*Extracted data entries*.
= Beginning of Section =
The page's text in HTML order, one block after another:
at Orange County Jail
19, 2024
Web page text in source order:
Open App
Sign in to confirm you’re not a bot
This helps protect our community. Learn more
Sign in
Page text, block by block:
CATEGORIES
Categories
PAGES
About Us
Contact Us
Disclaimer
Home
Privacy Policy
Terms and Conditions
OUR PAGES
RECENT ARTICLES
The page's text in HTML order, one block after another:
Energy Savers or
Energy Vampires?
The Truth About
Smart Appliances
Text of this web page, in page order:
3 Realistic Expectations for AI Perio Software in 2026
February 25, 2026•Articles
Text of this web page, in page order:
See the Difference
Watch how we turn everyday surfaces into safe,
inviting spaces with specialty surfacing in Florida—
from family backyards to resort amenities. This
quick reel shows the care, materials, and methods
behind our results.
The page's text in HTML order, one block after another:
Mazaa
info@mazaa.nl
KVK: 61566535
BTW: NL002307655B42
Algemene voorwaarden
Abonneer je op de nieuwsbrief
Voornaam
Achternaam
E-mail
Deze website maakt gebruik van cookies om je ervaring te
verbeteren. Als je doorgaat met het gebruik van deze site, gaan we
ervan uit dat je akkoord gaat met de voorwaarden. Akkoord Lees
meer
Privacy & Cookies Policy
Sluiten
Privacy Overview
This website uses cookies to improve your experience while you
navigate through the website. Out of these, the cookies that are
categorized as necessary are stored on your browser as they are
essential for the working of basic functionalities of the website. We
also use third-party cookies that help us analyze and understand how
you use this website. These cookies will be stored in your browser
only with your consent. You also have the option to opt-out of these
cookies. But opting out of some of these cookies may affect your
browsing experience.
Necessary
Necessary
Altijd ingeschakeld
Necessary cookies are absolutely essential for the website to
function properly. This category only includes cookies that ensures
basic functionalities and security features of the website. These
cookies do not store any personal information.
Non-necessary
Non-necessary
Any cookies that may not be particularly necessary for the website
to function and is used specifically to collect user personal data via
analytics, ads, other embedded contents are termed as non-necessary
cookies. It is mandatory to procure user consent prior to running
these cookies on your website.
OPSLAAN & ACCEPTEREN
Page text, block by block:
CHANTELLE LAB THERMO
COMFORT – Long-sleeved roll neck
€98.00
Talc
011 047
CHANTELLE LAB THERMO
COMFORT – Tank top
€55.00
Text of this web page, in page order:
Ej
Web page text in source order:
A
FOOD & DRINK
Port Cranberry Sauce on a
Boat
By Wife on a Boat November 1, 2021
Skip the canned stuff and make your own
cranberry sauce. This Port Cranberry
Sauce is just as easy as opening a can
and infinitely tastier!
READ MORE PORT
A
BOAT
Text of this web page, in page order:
= End of Section =
*Problem statement*. Could you retype every record above exactly as written?

*Solution*.
The page's text in HTML order, one block after another:
at Orange County Jail
19, 2024
Web page text in source order:
Open App
Sign in to confirm you’re not a bot
This helps protect our community. Learn more
Sign in
Page text, block by block:
CATEGORIES
Categories
PAGES
About Us
Contact Us
Disclaimer
Home
Privacy Policy
Terms and Conditions
OUR PAGES
RECENT ARTICLES
The page's text in HTML order, one block after another:
Energy Savers or
Energy Vampires?
The Truth About
Smart Appliances
Text of this web page, in page order:
3 Realistic Expectations for AI Perio Software in 2026
February 25, 2026•Articles
Text of this web page, in page order:
See the Difference
Watch how we turn everyday surfaces into safe,
inviting spaces with specialty surfacing in Florida—
from family backyards to resort amenities. This
quick reel shows the care, materials, and methods
behind our results.
The page's text in HTML order, one block after another:
Mazaa
info@mazaa.nl
KVK: 61566535
BTW: NL002307655B42
Algemene voorwaarden
Abonneer je op de nieuwsbrief
Voornaam
Achternaam
E-mail
Deze website maakt gebruik van cookies om je ervaring te
verbeteren. Als je doorgaat met het gebruik van deze site, gaan we
ervan uit dat je akkoord gaat met de voorwaarden. Akkoord Lees
meer
Privacy & Cookies Policy
Sluiten
Privacy Overview
This website uses cookies to improve your experience while you
navigate through the website. Out of these, the cookies that are
categorized as necessary are stored on your browser as they are
essential for the working of basic functionalities of the website. We
also use third-party cookies that help us analyze and understand how
you use this website. These cookies will be stored in your browser
only with your consent. You also have the option to opt-out of these
cookies. But opting out of some of these cookies may affect your
browsing experience.
Necessary
Necessary
Altijd ingeschakeld
Necessary cookies are absolutely essential for the website to
function properly. This category only includes cookies that ensures
basic functionalities and security features of the website. These
cookies do not store any personal information.
Non-necessary
Non-necessary
Any cookies that may not be particularly necessary for the website
to function and is used specifically to collect user personal data via
analytics, ads, other embedded contents are termed as non-necessary
cookies. It is mandatory to procure user consent prior to running
these cookies on your website.
OPSLAAN & ACCEPTEREN
Page text, block by block:
CHANTELLE LAB THERMO
COMFORT – Long-sleeved roll neck
€98.00
Talc
011 047
CHANTELLE LAB THERMO
COMFORT – Tank top
€55.00
Text of this web page, in page order:
Ej
Web page text in source order:
A
FOOD & DRINK
Port Cranberry Sauce on a
Boat
By Wife on a Boat November 1, 2021
Skip the canned stuff and make your own
cranberry sauce. This Port Cranberry
Sauce is just as easy as opening a can
and infinitely tastier!
READ MORE PORT
A
BOAT
Text of this web page, in page order:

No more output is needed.